The Semi-random Likelihood of Doctrinal Paradoxes

Authors: Ao Liu, Lirong Xia5124-5132

AAAI 2022 | Conference PDF | Archive PDF | Plain Text | LLM Run Details

Reproducibility Variable Result LLM Response
Research Type Experimental Experiments on synthetic data in the next Section confirm our theoretical results. We conduct numerical experiments to verify the results in Theorem 1.

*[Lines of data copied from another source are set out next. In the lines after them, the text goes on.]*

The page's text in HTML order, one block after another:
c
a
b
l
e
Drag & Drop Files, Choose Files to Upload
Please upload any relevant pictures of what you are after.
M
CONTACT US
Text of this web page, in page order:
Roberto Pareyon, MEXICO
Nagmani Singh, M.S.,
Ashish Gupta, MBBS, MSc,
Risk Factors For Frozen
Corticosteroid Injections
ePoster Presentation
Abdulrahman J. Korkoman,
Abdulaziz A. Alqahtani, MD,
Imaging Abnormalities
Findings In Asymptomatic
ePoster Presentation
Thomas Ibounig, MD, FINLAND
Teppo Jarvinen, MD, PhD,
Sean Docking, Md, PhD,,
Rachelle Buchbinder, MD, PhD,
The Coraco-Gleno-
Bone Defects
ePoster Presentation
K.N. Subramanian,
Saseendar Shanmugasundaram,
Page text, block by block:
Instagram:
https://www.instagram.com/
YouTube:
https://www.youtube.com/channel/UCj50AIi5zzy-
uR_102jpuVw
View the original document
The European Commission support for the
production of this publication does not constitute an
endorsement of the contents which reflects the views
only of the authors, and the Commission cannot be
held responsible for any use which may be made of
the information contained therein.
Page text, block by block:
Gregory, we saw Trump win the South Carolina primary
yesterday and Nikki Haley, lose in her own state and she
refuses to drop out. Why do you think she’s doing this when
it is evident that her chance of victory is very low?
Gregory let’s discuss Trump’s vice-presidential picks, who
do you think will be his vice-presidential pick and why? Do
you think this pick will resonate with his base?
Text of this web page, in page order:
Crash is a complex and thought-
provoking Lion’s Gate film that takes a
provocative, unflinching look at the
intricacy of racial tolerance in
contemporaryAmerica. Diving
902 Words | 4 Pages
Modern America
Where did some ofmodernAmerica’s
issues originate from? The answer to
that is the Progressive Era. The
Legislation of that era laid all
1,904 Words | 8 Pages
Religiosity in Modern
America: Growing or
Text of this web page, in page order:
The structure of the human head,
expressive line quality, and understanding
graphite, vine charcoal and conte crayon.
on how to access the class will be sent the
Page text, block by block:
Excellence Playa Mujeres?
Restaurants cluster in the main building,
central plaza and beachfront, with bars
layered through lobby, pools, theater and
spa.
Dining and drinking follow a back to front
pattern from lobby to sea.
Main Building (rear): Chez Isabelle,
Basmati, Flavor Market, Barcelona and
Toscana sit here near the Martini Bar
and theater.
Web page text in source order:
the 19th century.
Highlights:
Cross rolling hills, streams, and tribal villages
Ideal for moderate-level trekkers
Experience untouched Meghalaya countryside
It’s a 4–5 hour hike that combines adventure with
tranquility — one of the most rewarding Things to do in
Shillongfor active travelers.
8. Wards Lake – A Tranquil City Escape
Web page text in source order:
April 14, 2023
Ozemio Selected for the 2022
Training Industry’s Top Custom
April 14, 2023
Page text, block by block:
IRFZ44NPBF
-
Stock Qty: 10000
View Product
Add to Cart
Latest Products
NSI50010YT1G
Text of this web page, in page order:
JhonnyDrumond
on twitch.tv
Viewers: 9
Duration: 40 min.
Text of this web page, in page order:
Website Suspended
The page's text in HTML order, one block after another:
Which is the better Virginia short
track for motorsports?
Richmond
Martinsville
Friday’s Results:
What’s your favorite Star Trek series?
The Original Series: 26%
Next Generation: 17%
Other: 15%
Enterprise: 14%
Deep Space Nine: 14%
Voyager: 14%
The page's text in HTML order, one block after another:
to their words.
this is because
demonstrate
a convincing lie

Researcher Affiliation Academia Ao Liu and Lirong Xia Department of Computer Science, Rensselaer Polytechnic Institute 110 8th St, Troy, NY 12180, USA liua6@rpi.edu, xial@cs.rpi.edu
Pseudocode No The paper discusses proof techniques but does not include any pseudocode or clearly labeled algorithm blocks.
Open Source Code No The paper does not provide any statement or link indicating that the source code for the described methodology is publicly available.

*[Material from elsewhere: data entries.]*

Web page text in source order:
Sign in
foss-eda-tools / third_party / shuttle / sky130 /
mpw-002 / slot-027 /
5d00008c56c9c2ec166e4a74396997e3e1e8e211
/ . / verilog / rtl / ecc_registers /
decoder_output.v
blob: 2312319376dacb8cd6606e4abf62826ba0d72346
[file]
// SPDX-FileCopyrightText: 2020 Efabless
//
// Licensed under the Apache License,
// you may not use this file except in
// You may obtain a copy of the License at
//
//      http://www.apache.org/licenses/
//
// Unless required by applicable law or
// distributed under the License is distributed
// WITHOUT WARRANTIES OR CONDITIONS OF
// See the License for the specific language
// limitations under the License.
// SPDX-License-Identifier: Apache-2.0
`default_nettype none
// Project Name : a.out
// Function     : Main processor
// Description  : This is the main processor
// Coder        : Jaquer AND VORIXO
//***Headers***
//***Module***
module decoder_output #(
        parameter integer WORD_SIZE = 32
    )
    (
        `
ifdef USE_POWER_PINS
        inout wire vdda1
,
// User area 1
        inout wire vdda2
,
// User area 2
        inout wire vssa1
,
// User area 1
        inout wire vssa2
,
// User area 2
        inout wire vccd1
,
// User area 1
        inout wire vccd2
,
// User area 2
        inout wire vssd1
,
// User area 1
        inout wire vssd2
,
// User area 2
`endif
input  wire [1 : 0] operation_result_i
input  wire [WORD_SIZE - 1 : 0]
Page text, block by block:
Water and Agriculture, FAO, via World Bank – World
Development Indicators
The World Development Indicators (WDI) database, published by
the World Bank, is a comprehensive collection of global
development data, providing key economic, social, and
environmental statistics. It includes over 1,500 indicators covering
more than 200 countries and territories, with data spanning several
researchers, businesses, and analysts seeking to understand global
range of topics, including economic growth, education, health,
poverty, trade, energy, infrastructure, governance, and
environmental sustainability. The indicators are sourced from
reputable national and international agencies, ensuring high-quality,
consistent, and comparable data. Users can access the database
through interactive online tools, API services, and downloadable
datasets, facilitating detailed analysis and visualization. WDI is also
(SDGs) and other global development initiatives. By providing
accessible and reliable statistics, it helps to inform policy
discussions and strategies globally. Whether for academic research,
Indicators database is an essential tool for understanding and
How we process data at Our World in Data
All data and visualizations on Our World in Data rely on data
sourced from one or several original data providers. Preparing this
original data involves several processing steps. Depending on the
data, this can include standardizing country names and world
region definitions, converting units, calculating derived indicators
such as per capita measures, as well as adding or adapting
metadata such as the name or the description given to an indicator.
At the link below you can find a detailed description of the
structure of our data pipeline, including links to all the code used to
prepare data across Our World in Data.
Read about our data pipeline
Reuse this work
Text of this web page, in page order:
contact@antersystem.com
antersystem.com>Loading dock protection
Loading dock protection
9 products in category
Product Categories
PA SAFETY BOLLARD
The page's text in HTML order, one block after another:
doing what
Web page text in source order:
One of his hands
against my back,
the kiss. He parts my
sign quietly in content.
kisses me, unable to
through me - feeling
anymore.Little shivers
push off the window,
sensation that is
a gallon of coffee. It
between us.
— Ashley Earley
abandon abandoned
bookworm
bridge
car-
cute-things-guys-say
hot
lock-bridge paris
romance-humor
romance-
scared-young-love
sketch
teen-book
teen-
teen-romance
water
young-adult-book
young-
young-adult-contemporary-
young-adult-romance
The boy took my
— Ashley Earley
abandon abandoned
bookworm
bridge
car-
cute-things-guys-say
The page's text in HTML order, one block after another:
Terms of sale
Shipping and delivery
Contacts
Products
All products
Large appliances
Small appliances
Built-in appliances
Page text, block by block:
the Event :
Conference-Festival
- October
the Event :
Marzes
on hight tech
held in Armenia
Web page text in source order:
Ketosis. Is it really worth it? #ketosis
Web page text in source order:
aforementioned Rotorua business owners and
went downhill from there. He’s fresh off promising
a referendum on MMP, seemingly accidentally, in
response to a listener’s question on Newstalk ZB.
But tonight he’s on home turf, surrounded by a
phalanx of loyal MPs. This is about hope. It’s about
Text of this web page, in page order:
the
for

Open Datasets No The paper mentions "synthetic data" but does not provide any specific access information (link, DOI, citation) for a publicly available dataset used for training.

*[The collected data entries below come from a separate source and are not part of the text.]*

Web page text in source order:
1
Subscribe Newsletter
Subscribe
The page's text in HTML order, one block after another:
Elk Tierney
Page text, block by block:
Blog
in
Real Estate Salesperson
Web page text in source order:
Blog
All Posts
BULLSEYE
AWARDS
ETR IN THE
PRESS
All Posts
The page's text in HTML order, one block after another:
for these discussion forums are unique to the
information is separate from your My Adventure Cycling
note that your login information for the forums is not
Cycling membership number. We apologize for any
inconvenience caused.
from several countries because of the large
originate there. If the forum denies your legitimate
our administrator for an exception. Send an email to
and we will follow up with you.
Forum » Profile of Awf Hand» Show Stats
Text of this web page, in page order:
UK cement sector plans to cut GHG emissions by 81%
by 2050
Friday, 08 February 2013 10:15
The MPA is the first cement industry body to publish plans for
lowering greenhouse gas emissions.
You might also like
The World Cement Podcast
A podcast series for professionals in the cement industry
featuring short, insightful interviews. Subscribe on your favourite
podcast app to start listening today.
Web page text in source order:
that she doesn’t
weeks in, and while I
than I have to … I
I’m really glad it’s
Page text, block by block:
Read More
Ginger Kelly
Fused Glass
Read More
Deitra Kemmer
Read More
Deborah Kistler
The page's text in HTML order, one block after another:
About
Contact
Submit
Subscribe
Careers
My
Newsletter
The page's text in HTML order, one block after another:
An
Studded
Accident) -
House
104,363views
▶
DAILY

Dataset Splits No The paper mentions conducting "numerical experiments" on "synthetic data" but does not provide specific details about training, validation, or test dataset splits.
Hardware Specification No The paper does not provide any specific hardware details (e.g., GPU/CPU models, processor types, memory amounts) used for running its experiments.
Software Dependencies No The paper does not provide specific ancillary software details, such as library or solver names with version numbers, needed to replicate the experiment.
Experiment Setup No The paper mentions "numerical experiments" but does not provide specific experimental setup details such as hyperparameter values, training configurations, or system-level settings.